- _Problem details_: From the line with "Pittston, PA 18640" to the end of the data below, restate each line word for word, both ends included, without the pictures.

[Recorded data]
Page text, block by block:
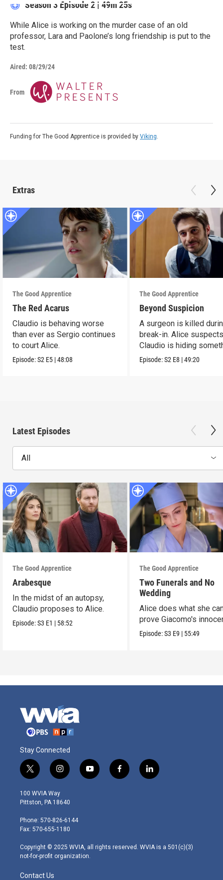
Season 3 Episode 2 | 49m 25s
While Alice is working on the murder case of an old
professor, Lara and Paolone’s long friendship is put to the
test.
Aired: 08/29/24
From
Funding for The Good Apprentice is provided by Viking.
Extras
The Good Apprentice
The Red Acarus
Claudio is behaving worse
than ever as Sergio continues
to court Alice.
Episode:S2 E5 |48:08
The Good Apprentice
Beyond Suspicion
A surgeon is killed
break-in. Alice
Claudio is hiding
Episode:S2 E8 |49:20
Latest Episodes
All
The Good Apprentice
Arabesque
In the midst of an autopsy,
Claudio proposes to Alice.
Episode:S3 E1 | 58:52
The Good Apprentice
Two Funerals and No
Wedding
Alice does what she
prove Giacomo's
Episode:S3 E9 | 55:49
Stay Connected
t
w
i
t
e
r
i
n
s
t
g
r
m
y
o
f
a
l
i
100 WVIA Way
Pittston, PA 18640
Phone: 570-826-6144
Fax: 570-655-1180
Copyright © 2025 WVIA, all rights reserved. WVIA is a 501(c)(3)
not-for-profit organization.
Contact Us
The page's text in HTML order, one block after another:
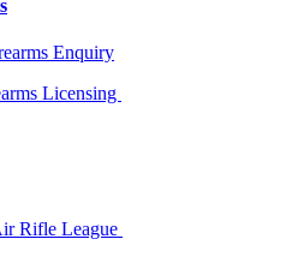
Enquiry
Licensing
Rifle League
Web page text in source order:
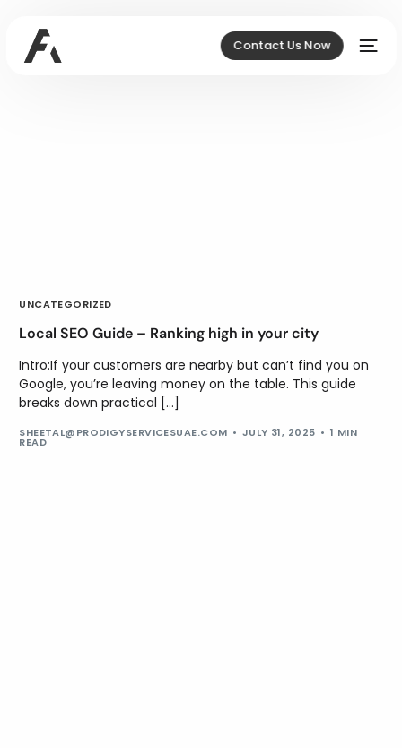
Contact Us Now
UNCATEGORIZED
Local SEO Guide – Ranking high in your city
Intro:If your customers are nearby but can’t find you on
Google, you’re leaving money on the table. This guide
breaks down practical […]
SHEETAL@PRODIGYSERVICESUAE.COM JULY 31, 2025 1 MIN
READ

- _Answer area_:
Pittston, PA 18640
Phone: 570-826-6144
Fax: 570-655-1180
Copyright © 2025 WVIA, all rights reserved. WVIA is a 501(c)(3)
not-for-profit organization.
Contact Us
The page's text in HTML order, one block after another:
Enquiry
Licensing
Rifle League
Web page text in source order:
Contact Us Now
UNCATEGORIZED
Local SEO Guide – Ranking high in your city
Intro:If your customers are nearby but can’t find you on
Google, you’re leaving money on the table. This guide
breaks down practical […]
SHEETAL@PRODIGYSERVICESUAE.COM JULY 31, 2025 1 MIN
READ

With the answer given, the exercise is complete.